[Records to use]
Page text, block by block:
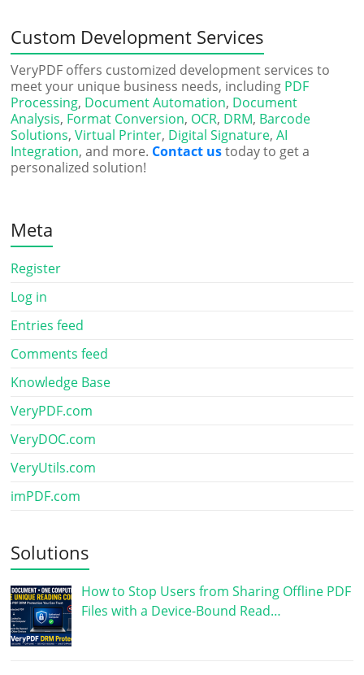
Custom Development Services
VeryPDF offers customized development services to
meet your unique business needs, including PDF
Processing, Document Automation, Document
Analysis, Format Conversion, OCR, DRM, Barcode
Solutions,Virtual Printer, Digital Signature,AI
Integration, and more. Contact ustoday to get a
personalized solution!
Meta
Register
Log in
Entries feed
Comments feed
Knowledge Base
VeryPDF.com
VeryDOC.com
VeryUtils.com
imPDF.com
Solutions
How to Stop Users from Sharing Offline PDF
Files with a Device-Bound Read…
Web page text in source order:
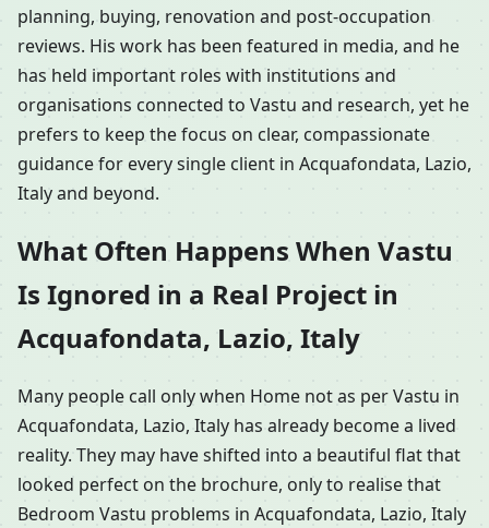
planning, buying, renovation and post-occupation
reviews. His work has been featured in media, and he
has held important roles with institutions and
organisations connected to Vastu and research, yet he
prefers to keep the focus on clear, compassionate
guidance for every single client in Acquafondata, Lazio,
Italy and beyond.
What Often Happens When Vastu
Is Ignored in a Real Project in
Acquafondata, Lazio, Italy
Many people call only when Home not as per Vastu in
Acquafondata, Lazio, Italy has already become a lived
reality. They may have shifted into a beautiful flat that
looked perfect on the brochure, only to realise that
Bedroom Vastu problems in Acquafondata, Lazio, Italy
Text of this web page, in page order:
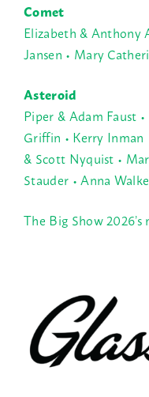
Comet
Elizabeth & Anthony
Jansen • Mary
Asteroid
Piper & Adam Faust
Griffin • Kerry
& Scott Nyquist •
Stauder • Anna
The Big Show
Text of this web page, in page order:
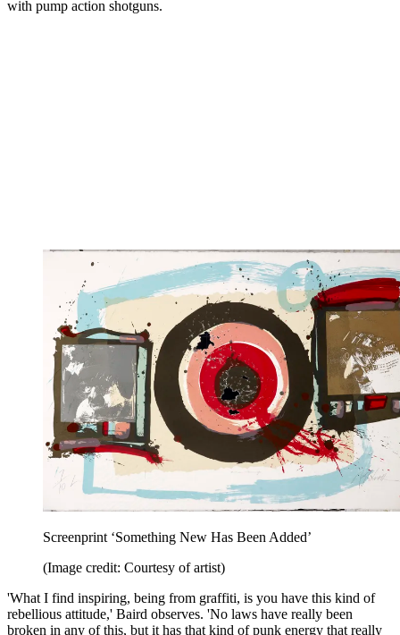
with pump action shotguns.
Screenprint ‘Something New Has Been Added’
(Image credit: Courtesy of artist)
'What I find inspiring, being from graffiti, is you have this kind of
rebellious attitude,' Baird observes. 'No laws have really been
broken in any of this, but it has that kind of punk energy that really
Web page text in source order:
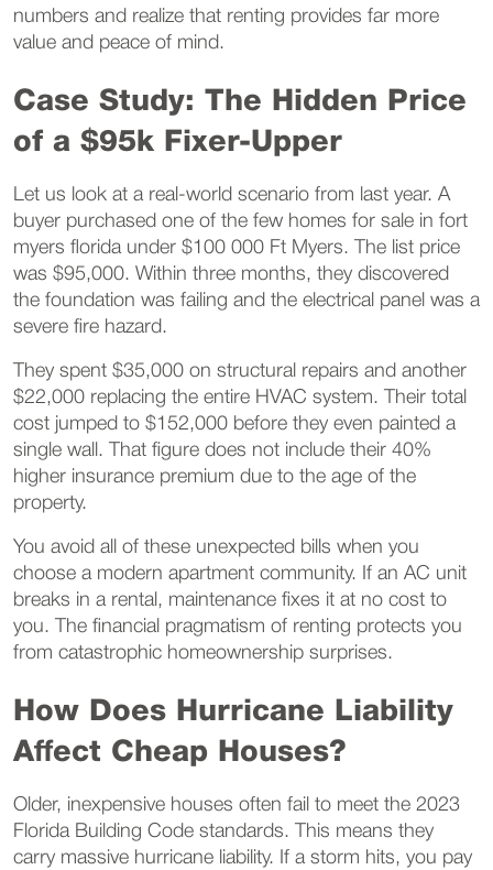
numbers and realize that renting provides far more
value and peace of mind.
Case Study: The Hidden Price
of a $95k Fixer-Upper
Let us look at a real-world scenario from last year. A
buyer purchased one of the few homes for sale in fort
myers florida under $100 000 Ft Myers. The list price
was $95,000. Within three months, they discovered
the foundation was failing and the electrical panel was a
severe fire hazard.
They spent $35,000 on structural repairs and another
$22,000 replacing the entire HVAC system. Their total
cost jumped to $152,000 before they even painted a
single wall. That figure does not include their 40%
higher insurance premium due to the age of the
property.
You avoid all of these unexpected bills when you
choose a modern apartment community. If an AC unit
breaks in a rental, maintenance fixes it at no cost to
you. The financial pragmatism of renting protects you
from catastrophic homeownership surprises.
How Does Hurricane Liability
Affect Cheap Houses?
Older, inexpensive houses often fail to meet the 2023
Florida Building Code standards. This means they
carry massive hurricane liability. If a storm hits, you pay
[/Records to use]
[Records to use]
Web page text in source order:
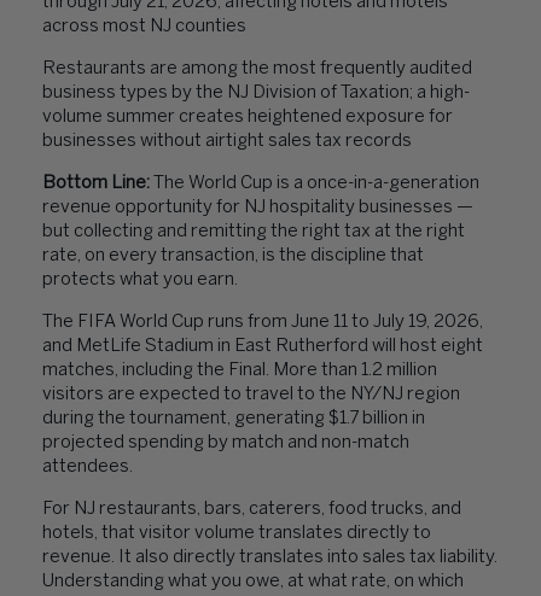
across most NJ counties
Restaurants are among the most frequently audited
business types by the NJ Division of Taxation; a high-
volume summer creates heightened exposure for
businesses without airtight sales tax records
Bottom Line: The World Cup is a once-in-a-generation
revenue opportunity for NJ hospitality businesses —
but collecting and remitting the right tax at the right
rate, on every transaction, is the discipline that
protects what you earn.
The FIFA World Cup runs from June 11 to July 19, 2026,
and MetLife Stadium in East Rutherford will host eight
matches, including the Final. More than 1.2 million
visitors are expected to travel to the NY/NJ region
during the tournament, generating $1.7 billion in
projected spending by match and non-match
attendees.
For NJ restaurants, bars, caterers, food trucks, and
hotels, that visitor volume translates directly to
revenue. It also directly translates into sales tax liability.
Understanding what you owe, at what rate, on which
[/Records to use]
**Exercise instructions**
Your answer should be each line from the preceding material in which the word "single" occurs.

**Result for this task**
guidance for every single client in Acquafondata, Lazio,
single wall. That figure does not include their 40%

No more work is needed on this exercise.